There are several commands to load files into Rmarkdown. It depends on the file type:
destination <- read_csv(“file.csv”)
destination <- read_excel(“file.xlsx”) {or .xls}
destination <- load(“file.RData”) {for native “R” files}
destination <- read_table(“file.txt”) {for loading unstructured tables}
If you come across a weird file type, you can always google “How to load [file type] into R” – there will almost always be a way.

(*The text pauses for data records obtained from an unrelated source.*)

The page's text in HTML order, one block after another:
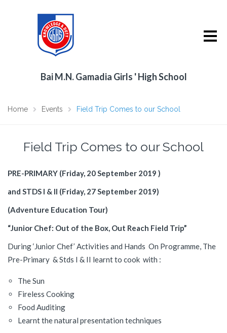
Bai M.N. Gamadia Girls ' High School
Home Events Field Trip Comes to our School
Field Trip Comes to our School
PRE-PRIMARY (Friday, 20 September 2019 )
and STDS I & II (Friday, 27 September 2019)
(Adventure Education Tour)
“Junior Chef: Out of the Box, Out Reach Field Trip”
During ‘Junior Chef’ Activities and Hands On Programme, The
Pre-Primary & Stds I & II learnt to cook with :
The Sun
Fireless Cooking
Food Auditing
Learnt the natural presentation techniques

district<-read_excel("district.xls")
We can use the arrow “<-” and pipe “|>” to manipulate the data to our liking. The grammar for this is as follows:
new_data <- old_data |> command(variable)

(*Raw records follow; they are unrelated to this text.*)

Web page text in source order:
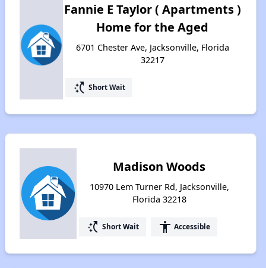
Fannie E Taylor ( Apartments )
Home for the Aged
6701 Chester Ave, Jacksonville, Florida
32217
switch_access_shortcut Short Wait
Madison Woods
10970 Lem Turner Rd, Jacksonville,
Florida 32218
switch_access_shortcut Short Wait accessibility Accessible

new_data is the new dataset we want to construct
old_data is the dataset we already have
command() is whatever we are telling R to perform
“variable” is whatever column (if any) we want to perform command() on
That’s it!
new_cars <- mtcars |> filter(hp>100)
head(new_cars)
## mpg cyl disp hp drat wt qsec vs am gear carb
## Mazda RX4 21.0 6 160 110 3.90 2.620 16.46 0 1 4 4
## Mazda RX4 Wag 21.0 6 160 110 3.90 2.875 17.02 0 1 4 4
## Hornet 4 Drive 21.4 6 258 110 3.08 3.215 19.44 1 0 3 1
## Hornet Sportabout 18.7 8 360 175 3.15 3.440 17.02 0 0 3 2
## Valiant 18.1 6 225 105 2.76 3.460 20.22 1 0 3 1
## Duster 360 14.3 8 360 245 3.21 3.570 15.84 0 0 3 4
In this case, we are telling R that we want to create a new dataset called “new_cars”, from the old dataset called “mtcars” and we want to run the command “filter”, where all cars with a hp greater than 100 are kept.

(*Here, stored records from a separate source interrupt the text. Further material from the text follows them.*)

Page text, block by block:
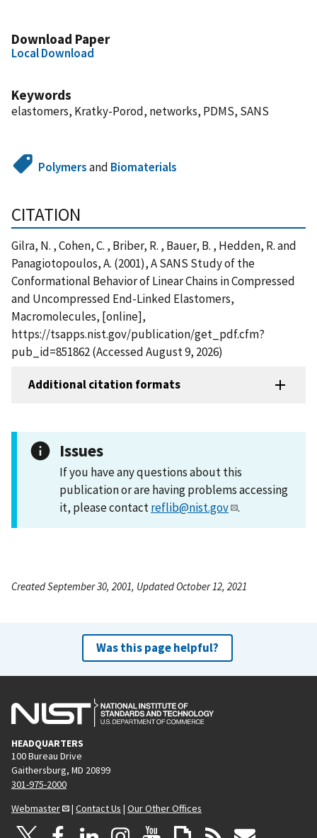
Download Paper
Local Download
Keywords
elastomers, Kratky-Porod, networks, PDMS, SANS
Polymersand Biomaterials
CITATION
Gilra, N. , Cohen, C. , Briber, R. , Bauer, B. , Hedden, R. and
Panagiotopoulos, A. (2001), A SANS Study of the
Conformational Behavior of Linear Chains in Compressed
and Uncompressed End-Linked Elastomers,
Macromolecules, [online],
https://tsapps.nist.gov/publication/get_pdf.cfm?
pub_id=851862 (Accessed August 9, 2026)
Additional citation formats
Issues
If you have any questions about this
publication or are having problems accessing
it, please contactreflib@nist.gov .
Created September 30, 2001, Updated October 12, 2021
Was this page helpful?
HEADQUARTERS
100 Bureau Drive
Gaithersburg, MD 20899
301-975-2000
Webmaster
| Contact Us | Our Other Offices
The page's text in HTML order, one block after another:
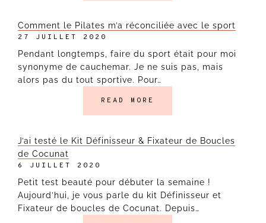
Comment le Pilates m’a réconciliée avec le sport
27 JUILLET 2020
Pendant longtemps, faire du sport était pour moi
synonyme de cauchemar. Je ne suis pas, mais
alors pas du tout sportive. Pour…
READ MORE
J’ai testé le Kit Définisseur & Fixateur de Boucles
de Cocunat
6 JUILLET 2020
Petit test beauté pour débuter la semaine !
Aujourd’hui, je vous parle du kit Définisseur et
Fixateur de boucles de Cocunat. Depuis…

Data should almost always be cleaned from it’s raw form. Typically we want to construct a new dataset from an old one. Three principles are found in the literature, along with a fourth principle of my own:
Every observation should be a single row
Every variable should be a single column
Every cell should be a single value
4 (Erik’s)) The final dataset should only contain the columns we are interested in
# for district, this is pretty easy: we just need the columns we want
district_clean <- district |> select(DISTNAME,DZRATING,DZCAMPUS,DPETALLC,DPFEAINSK,DPSTURNR)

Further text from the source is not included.